Descending down towards Refuge Elisabetta from Col de la Seigne (photo: Davie Bell)
It would soon be light however as the black turned to deep grey and rocky shapes and edges began to appear. Still deep in cloud we crested the Col de la Seigne (8250') in the growing light of dawn. The arctic blast of wind channelled up the valley from Lac Combal hit us, instantly removing all body heat but also acting like a giant slap in the face, countering the soporific effects of altitude which had been increasing their grip on me steadily throughout the climb. George stopped to put on a windproof and Drew headed on. I waited for George but soon pulled away on the descent, catching up with Drew after a bit of serious effort as he'd opened up a fair gap. We then made good progress down, down, down past Refuge Elisabetta to the Lac Combal checkpoint (6460') where more salty noodle soup and coca cola were gratefully consumed, hands slightly numb in the early morning high altitude cold, glaciers and jagged peaks peering down at us.
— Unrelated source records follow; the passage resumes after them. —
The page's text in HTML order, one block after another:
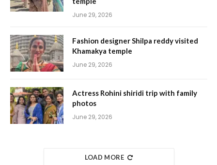
June 29, 2026
Fashion designer Shilpa reddy visited
Khamakya temple
June 29, 2026
Actress Rohini shiridi trip with family
photos
June 29, 2026
LOAD MORE
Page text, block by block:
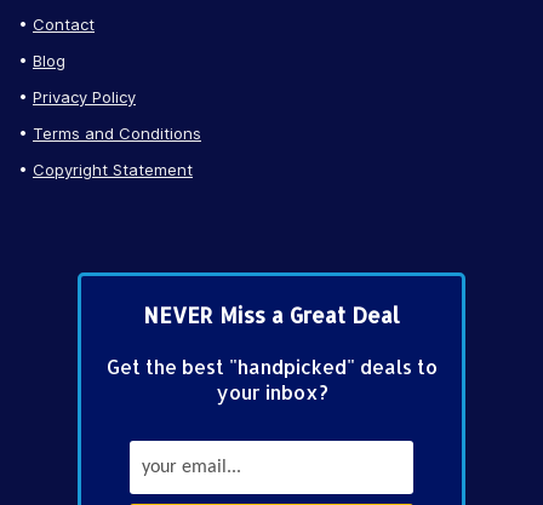
Contact
Blog
Privacy Policy
Terms and Conditions
Copyright Statement
NEVER Miss a Great Deal
Get the best "handpicked" deals to
your inbox?
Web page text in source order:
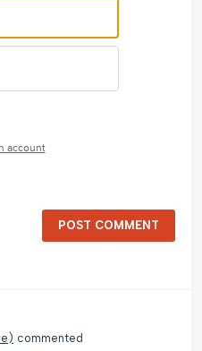
account
POST COMMENT
) commented
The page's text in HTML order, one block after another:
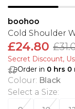
boohoo
Cold Shoulder
£24.80
Secret Discount​,
Order in 0 hrs 0
Colour: Black
Select a Size:
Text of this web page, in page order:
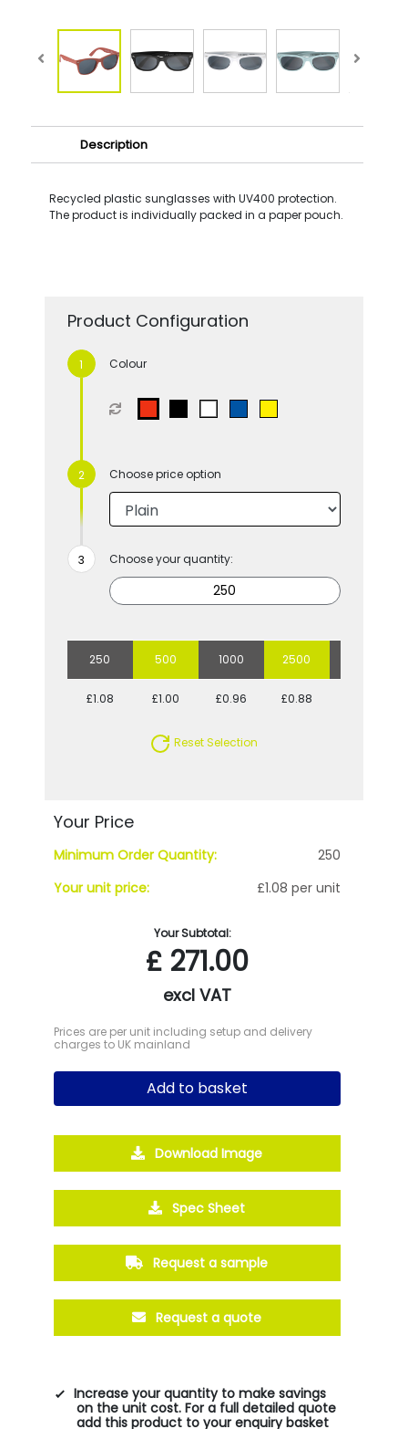
Description
Recycled plastic sunglasses with UV400 protection.
The product is individually packed in a paper pouch.
Product Configuration
Colour
Choose price option
Choose your quantity:
250 500 1000 2500
£1.08 £1.00 £0.96 £0.88
Reset Selection
Your Price
Minimum Order Quantity:
250
Your unit price:
£1.08 per unit
Your Subtotal:
£271.00
excl VAT
Prices are per unit including setup and delivery
charges to UK mainland
Add to basket
Download Image
Spec Sheet
Request a sample
Request a quote
Increase your quantity to make savings
on the unit cost. For a full detailed quote
add this product to your enquiry basket
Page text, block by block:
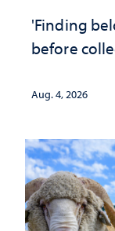
'Finding
before
Aug. 4, 2026
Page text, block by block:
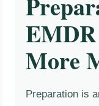
More
Preparation is
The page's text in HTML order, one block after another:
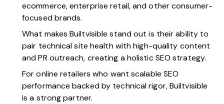
ecommerce, enterprise retail, and other consumer-
focused brands.
What makes Builtvisible stand out is their ability to
pair technical site health with high-quality content
and PR outreach, creating a holistic SEO strategy.
For online retailers who want scalable SEO
performance backed by technical rigor, Builtvisible
is a strong partner.
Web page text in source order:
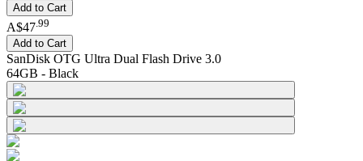
Add to Cart
A$47 99
Add to Cart
SanDisk OTG Ultra Dual Flash Drive 3.0
64GB - Black
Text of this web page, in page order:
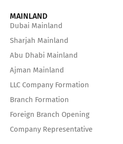
MAINLAND
Dubai Mainland
Sharjah Mainland
Abu Dhabi Mainland
Ajman Mainland
LLC Company Formation
Branch Formation
Foreign Branch Opening
Company Representative
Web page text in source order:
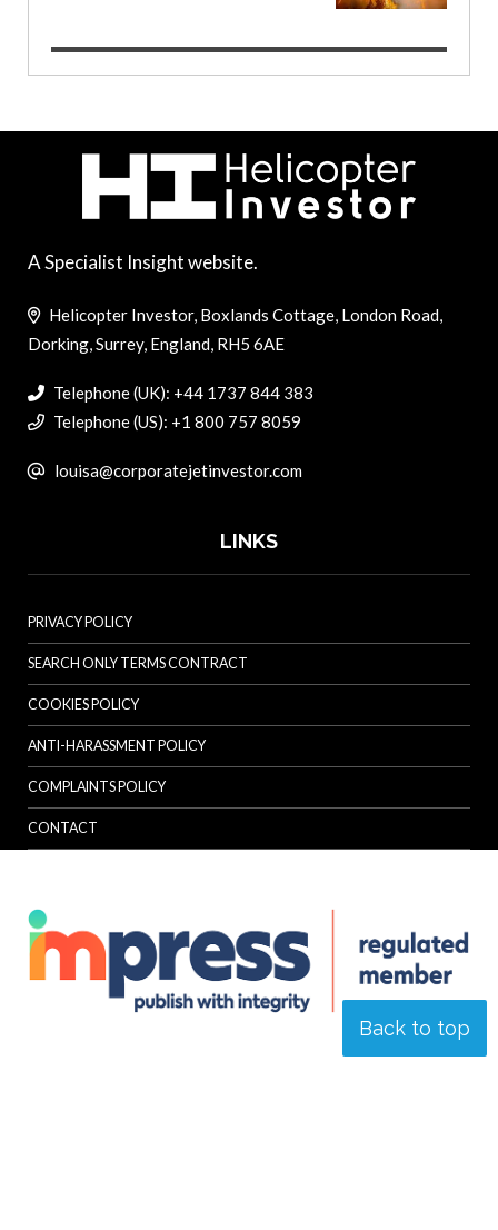
Back to top
A Specialist Insight website.
Helicopter Investor, Boxlands Cottage, London Road,
Dorking, Surrey, England, RH5 6AE
Telephone (UK): +44 1737 844 383
Telephone (US): +1 800 757 8059
louisa@corporatejetinvestor.com
LINKS
PRIVACY POLICY
SEARCH ONLY TERMS CONTRACT
COOKIES POLICY
ANTI-HARASSMENT POLICY
COMPLAINTS POLICY
CONTACT
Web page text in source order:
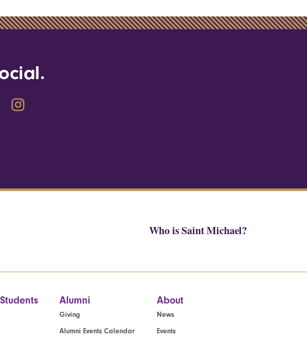
Who is Saint Michael?
Alumni
Giving
Alumni Events Calendar
About
News
Events
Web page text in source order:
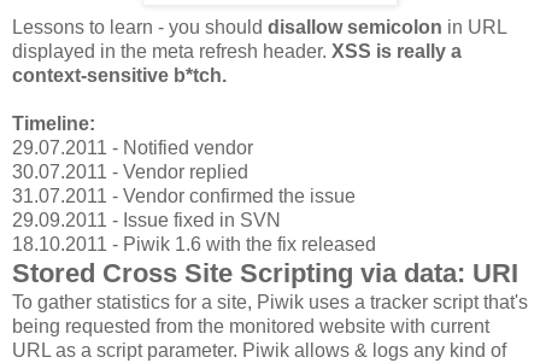
Lessons to learn - you should disallow semicolon in URL
displayed in the meta refresh header. XSS is really a
context-sensitive b*tch.
Timeline:
29.07.2011 - Notified vendor
30.07.2011 - Vendor replied
31.07.2011 - Vendor confirmed the issue
29.09.2011 - Issue fixed in SVN
18.10.2011 - Piwik 1.6 with the fix released
Stored Cross Site Scripting via data: URI
To gather statistics for a site, Piwik uses a tracker script that's
being requested from the monitored website with current
URL as a script parameter. Piwik allows & logs any kind of
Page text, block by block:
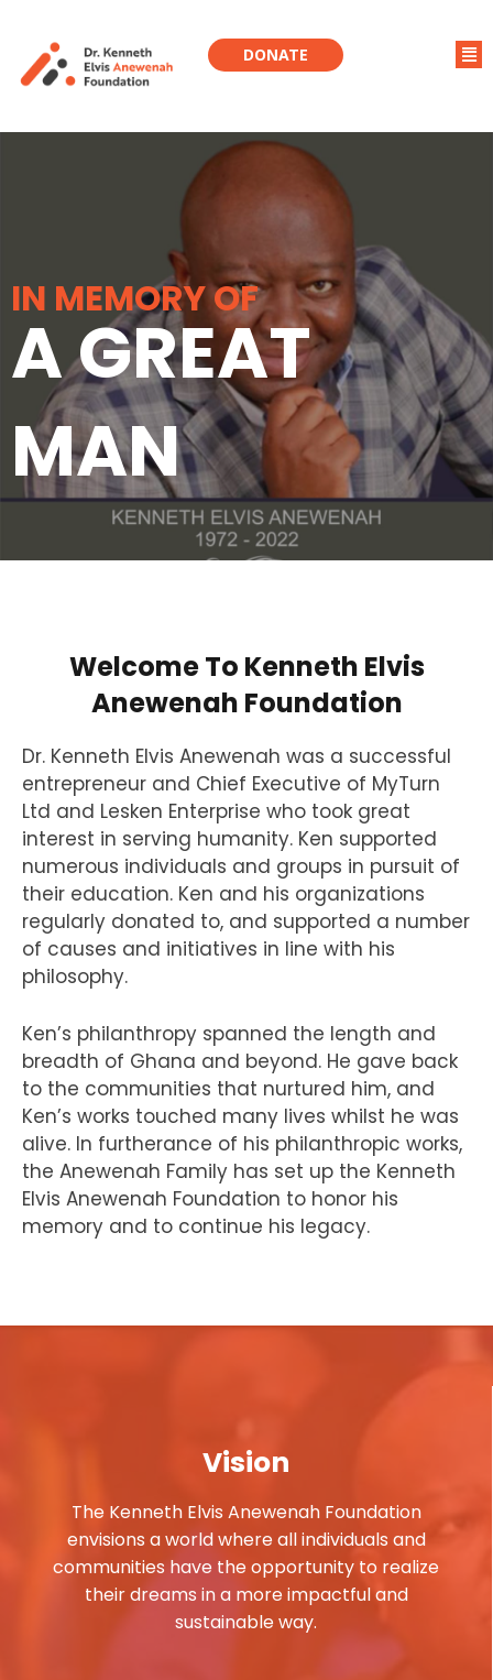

George came in just as Drew and I were leaving the checkpoint, legs creaking back into motion as we trotted along the high, perched alpine valley on a rough rocky road raised above pools of crystal clear water on either side. The path soon left the road stiffly climbing up to the east. The sun wasn't on us yet so I was glad to generate heat from climbing as we headed up the 1525' climb to Arete Mont Favre, a tiny little tent of a checkpoint perched high above Lac Combal and Courmayeur at 7990' altitude. The views of the Monte Bianco (Mont Blanc) massif were glorious in the early morning sun which hit us as we crested then began the long descent to the mid-way point distance wise - Courmayeur.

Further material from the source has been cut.